Buy A Used Car
To some people, buying a used car is like betting all your money on red at the roulette table. You just don’t know what you could end up with! Of course, plenty of guides online show you how to be a savvy car buyer. There’s even a helpful guide here on this blog!
But, what you don’t usually hear from people is what to do post-purchase. Yes, driving your new (used) car is the obvious answer. But, no-one really talks about how to make the vehicle in tip-top condition.
All too often, people buy used cars and just drive them. They seldom do any exhaustive checks to make sure they are 100% roadworthy. Yes, the car might have an MOT on it. But, that only means it was roadworthy at the time of the test. As you can appreciate, anything could have happened between then and now!
If you ask anyone that knows me, they’ll tell you how I scrutinise the cars I buy. If you want years of trouble-free motoring, you should be doing the same thing too! Here is what I do whenever I buy a used car:
1. Give the car a thorough clean inside and out
Let’s face it. Used car dealers seldom spend much time making the vehicles they sell look like new. They might do a quick wash and rinse, and let nature dry the vehicle. You might even be lucky if they spend some time vacuuming the interior. But, that’s usually as far as things go.

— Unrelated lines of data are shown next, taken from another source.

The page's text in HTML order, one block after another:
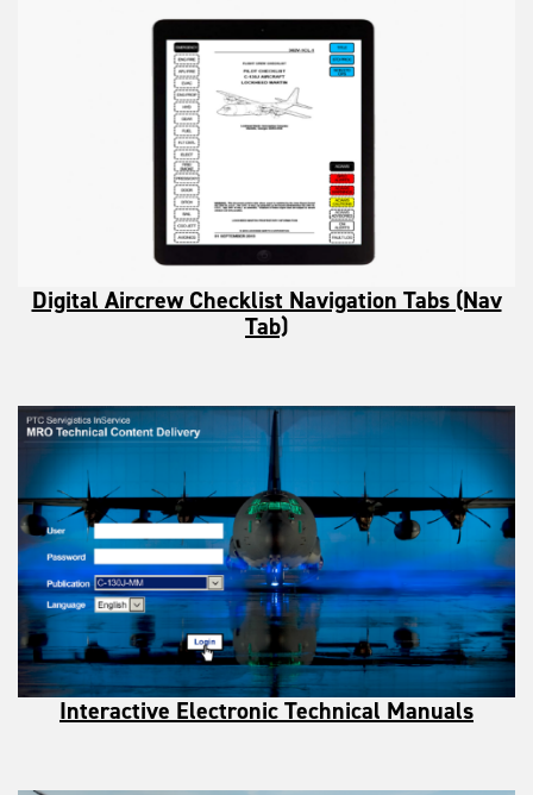
Digital Aircrew Checklist Navigation Tabs (Nav
Tab)
Interactive Electronic Technical Manuals
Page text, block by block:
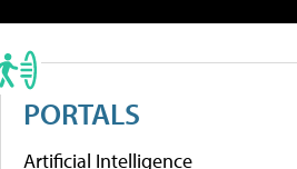
PORTALS
Artificial Intelligence
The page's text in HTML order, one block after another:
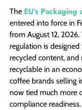
The EU’s
entered into force in
from August 12,
regulation is
recycled content,
recyclable in an
coffee brands selling
now tied much more
compliance readiness.
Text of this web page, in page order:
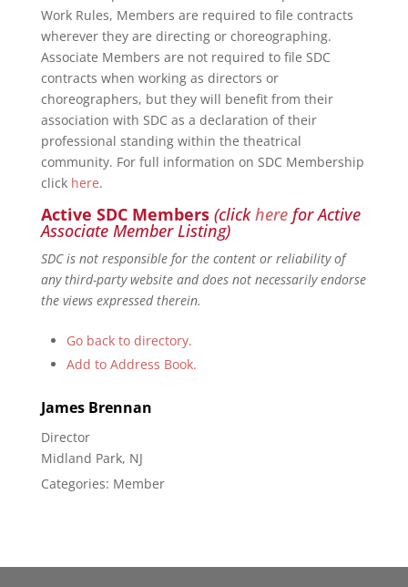
Work Rules, Members are required to file contracts
wherever they are directing or choreographing.
Associate Members are not required to file SDC
contracts when working as directors or
choreographers, but they will benefit from their
association with SDC as a declaration of their
professional standing within the theatrical
community. For full information on SDC Membership
click here.
Active SDC Members (clickherefor Active
Associate Member Listing)
SDC is not responsible for the content or reliability of
any third-party website and does not necessarily endorse
the views expressed therein.
Go back to directory.
Add to Address Book.
James Brennan
Director
Midland Park, NJ
Categories: Member
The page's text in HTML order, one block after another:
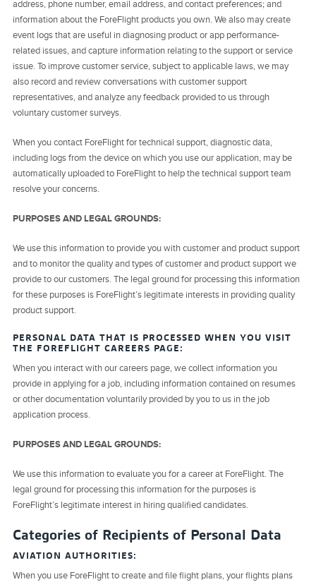
address, phone number, email address, and contact preferences; and
information about the ForeFlight products you own. We also may create
event logs that are useful in diagnosing product or app performance-
related issues, and capture information relating to the support or service
issue. To improve customer service, subject to applicable laws, we may
also record and review conversations with customer support
representatives, and analyze any feedback provided to us through
voluntary customer surveys.
When you contact ForeFlight for technical support, diagnostic data,
including logs from the device on which you use our application, may be
automatically uploaded to ForeFlight to help the technical support team
resolve your concerns.
PURPOSES AND LEGAL GROUNDS:
We use this information to provide you with customer and product support
and to monitor the quality and types of customer and product support we
provide to our customers. The legal ground for processing this information
for these purposes is ForeFlight’s legitimate interests in providing quality
product support.
PERSONAL DATA THAT IS PROCESSED WHEN YOU VISIT
THE FOREFLIGHT CAREERS PAGE:
When you interact with our careers page, we collect information you
provide in applying for a job, including information contained on resumes
or other documentation voluntarily provided by you to us in the job
application process.
PURPOSES AND LEGAL GROUNDS:
We use this information to evaluate you for a career at ForeFlight. The
legal ground for processing this information for the purposes is
ForeFlight’s legitimate interest in hiring qualified candidates.
Categories of Recipients of Personal Data
AVIATION AUTHORITIES:
When you use ForeFlight to create and file flight plans, your flights plans
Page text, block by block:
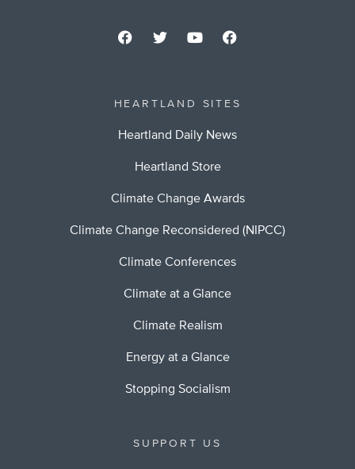
HEARTLAND SITES
Heartland Daily News
Heartland Store
Climate Change Awards
Climate Change Reconsidered (NIPCC)
Climate Conferences
Climate at a Glance
Climate Realism
Energy at a Glance
Stopping Socialism
SUPPORT US
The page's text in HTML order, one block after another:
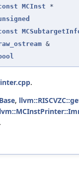
MCInst *
&
.
,
.
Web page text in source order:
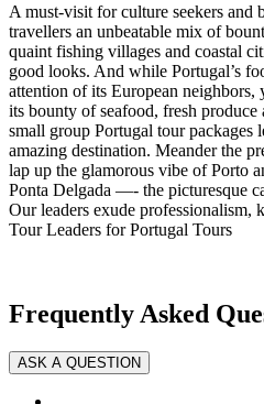
A must-visit for culture seekers and
travellers an unbeatable mix of
quaint fishing villages and coastal
good looks. And while Portugal’s
attention of its European
its bounty of seafood, fresh
small group Portugal tour packages
amazing destination. Meander the
lap up the glamorous vibe of Porto
Ponta Delgada —- the picturesque
Our leaders exude professionalism,
Tour Leaders for Portugal Tours
Frequently Asked
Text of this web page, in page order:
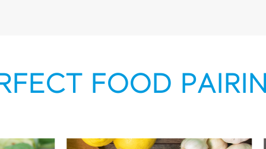
FOOD

I always give my used cars a comprehensive clean. Why? First of all, I can determine if there is any rust or panel damage. And, inside the car, I can check for any damaged interior trim panels. A thorough clean of the car ensures that you know what you’re working with!
2. Steam clean and degrease the engine bay
Sticking with the subject of cleaning, I turn my attention to what’s under the bonnet. Using a small steam cleaner and degreaser spray, I can wipe off any oil and dirt. I usually attack areas around the engine block. I also turn my attention to the oil sump.
Why do I do this? If there are any leaks, I want to know where they come from. A clean engine bay makes locating the source of a leak easy.
3. Replace the tyres
Unless you’re buying a prestige car, chances are the tyres on your used vehicle won’t be great. In fact, it’s likely the dealer or seller will have fitted budget brand tyres to the car!
As a rule, I usually get AA Tyres out to fit new rubber for me. The only time I don’t change the tyres is if I know they are new. One way to be sure is by checking the manufacturing date stamp on the sidewall. It might say something like 0416 (week 4 of 52, in the year 2016).
4. Replace the brake discs and pads
The thing about vehicle brakes is you seldom know what quality of parts got fitted. In fact, you don’t even know if they got fitted correctly by the previous owner!
Brake discs and pads aren’t difficult to change. All you need is a few basic tools, axle stands, and a trolley jack. You can buy the parts cheap from places like EuroCarParts. Just make sure you stick to well-known brands. I also recommend “bleeding” the brake fluid for a sharper pedal response.
5. Have a “cam belt kit” fitted by a garage
Now here is one of those mechanical jobs that are best left to a garage. You might not know it, but the cam belt isn’t the only thing you should check. The tensioners (the “rollers” they fit on) and the water pump should also get replaced at the same time.
Whenever I buy a used car, I always get a new cam belt kit fitted. Let’s face it. It’s cheaper to pay £300 for the work and have peace of mind than £1,000+ for a new engine if your cam belt snaps!
6. Carry out a service on the car
At the same time as having the cam belt kit fitted, I usually have the engine serviced too. Believe it or not, it works out cheaper to have all this work done at the same time. Aside from the oil and filter, I like to have the coolant, brake fluid and power steering fluid replaced.
Doing so means that the car will now run on fresh fluids. I don’t have to worry about it overheating or under-performing!
7. Go on a long motorway journey
Today’s modern cars often suffer from one thing. People don’t drive them on long distances! As a result, the upper parts of the engine get coked up with carbon deposits. One way to clear all that carbon is by going on a high-speed motorway journey.
In essence, you are “blowing away” the deposit from the engine. It’s also a good idea to do that in a diesel car. In either case, short journeys can block up parts like the EGR valve. When that stops working, your engine’s emissions will rise. Plus, the car will run rough and use more fuel. And last, but not least, it could even cause the car to fail its next MOT!
Just be sure to fill up with fuel before you set off down the motorway!
8. Get some breakdown cover
The final thing I do whenever I buy any used car is to take out breakdown cover. It doesn’t matter whether you get cover from the AA, RAC or Green Flag. What does matter is that you’ve got some backup should your car stop working on the road.
There’s nothing worse than trying to deal with a mechanical emergency on the roadside. Especially if you happen to have your family in tow with you.
I hope you’ve found this blog post useful today. The points I’ve made might seem a bit overkill to some people. But, they are necessary for trouble-free motoring!